Fort Bragg Battalion Hit by Four Fatal Attacks in 5 Weeks
Monday, July 26, 2010
Soldiers from the 27th Engineering Battalion serving as pall bearers place the coffin of Scott Andrews of Fall River, Mass., into hearse. (AP photo/Robert E. Klein)
Being an engineering battalion instead of an infantry one has not made life any safer for the 700 members of a U.S. Army unit out of Fort Bragg, North Carolina. The 20th Engineer Brigade’s 27th Engineer Battalion has suffered eight fatalities in the last month in Afghanistan, primarily the result of roadside bomb attacks. The battalion’s job involves traveling ahead of convoys in order to spot and disarm improvised explosive devices (IED) so they don’t pose a risk to other military forces.

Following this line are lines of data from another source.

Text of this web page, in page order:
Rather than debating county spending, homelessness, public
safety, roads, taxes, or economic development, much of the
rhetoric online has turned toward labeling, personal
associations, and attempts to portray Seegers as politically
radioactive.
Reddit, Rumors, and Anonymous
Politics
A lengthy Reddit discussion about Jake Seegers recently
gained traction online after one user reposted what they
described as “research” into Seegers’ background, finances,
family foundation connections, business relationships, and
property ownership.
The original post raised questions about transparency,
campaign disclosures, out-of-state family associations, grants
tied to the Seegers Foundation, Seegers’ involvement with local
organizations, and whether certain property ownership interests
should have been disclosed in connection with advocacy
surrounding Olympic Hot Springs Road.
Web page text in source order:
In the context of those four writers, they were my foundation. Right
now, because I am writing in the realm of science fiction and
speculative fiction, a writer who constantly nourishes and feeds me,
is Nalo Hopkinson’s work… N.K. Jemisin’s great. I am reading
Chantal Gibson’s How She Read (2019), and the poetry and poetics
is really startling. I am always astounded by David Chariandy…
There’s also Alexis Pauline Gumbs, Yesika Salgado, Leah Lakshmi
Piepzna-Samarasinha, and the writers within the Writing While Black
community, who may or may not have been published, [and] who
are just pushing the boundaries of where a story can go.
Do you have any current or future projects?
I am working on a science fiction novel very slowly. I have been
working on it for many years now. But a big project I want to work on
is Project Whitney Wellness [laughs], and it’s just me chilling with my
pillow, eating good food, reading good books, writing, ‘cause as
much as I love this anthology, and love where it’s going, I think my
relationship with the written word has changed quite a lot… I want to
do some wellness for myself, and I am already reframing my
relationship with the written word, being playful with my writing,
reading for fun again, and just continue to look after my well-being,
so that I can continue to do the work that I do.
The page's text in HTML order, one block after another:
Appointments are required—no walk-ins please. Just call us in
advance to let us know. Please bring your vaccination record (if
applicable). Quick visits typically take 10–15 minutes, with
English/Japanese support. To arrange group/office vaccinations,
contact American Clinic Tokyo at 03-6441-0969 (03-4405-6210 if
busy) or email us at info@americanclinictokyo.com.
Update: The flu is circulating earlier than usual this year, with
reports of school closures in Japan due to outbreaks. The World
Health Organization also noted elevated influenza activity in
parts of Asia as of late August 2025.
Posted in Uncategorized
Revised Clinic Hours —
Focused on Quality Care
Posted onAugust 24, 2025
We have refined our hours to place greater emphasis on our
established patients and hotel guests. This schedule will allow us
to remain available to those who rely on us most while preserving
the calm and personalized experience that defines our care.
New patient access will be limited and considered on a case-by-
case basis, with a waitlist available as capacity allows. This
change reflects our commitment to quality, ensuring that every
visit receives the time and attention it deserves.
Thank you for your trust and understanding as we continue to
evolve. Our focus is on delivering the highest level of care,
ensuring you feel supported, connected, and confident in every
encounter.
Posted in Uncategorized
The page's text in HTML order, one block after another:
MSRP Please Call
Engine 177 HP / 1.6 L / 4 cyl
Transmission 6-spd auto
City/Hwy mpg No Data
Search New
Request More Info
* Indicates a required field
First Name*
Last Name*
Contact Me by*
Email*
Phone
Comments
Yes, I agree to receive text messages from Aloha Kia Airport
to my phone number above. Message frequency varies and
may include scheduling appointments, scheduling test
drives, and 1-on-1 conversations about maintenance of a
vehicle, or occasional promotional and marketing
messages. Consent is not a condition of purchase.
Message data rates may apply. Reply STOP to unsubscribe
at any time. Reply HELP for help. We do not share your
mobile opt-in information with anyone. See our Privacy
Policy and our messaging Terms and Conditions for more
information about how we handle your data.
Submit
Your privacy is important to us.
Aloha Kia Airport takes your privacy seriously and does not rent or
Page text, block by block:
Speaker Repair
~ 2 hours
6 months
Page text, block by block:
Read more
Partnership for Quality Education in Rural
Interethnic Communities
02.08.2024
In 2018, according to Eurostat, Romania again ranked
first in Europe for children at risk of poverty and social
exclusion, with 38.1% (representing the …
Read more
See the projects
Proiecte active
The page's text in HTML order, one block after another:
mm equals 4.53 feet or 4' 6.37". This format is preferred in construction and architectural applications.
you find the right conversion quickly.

The first victim was 24-year-old Sgt. Mario Rodriguez, who was killed June 11 during an attack by insurgents with small arms and rocket-propelled grenades. A week later, Spc. Joseph D. Johnson, 24, and Pfc. Gunnar R. Hotchkin, 31, were killed by an IED. On June 21, Spc. Scott A. Andrews, 21, was killed when a suicide bomber attacked his convoy. And on July 14, four battalion members, Spc. Chase B. Stanley, 21; Spc. Jesse D. Reed, 26; Spc. Matthew J. Johnson, 21; and Sgt. Zachary M. Fisher, 24, died when they drove over a roadside bomb.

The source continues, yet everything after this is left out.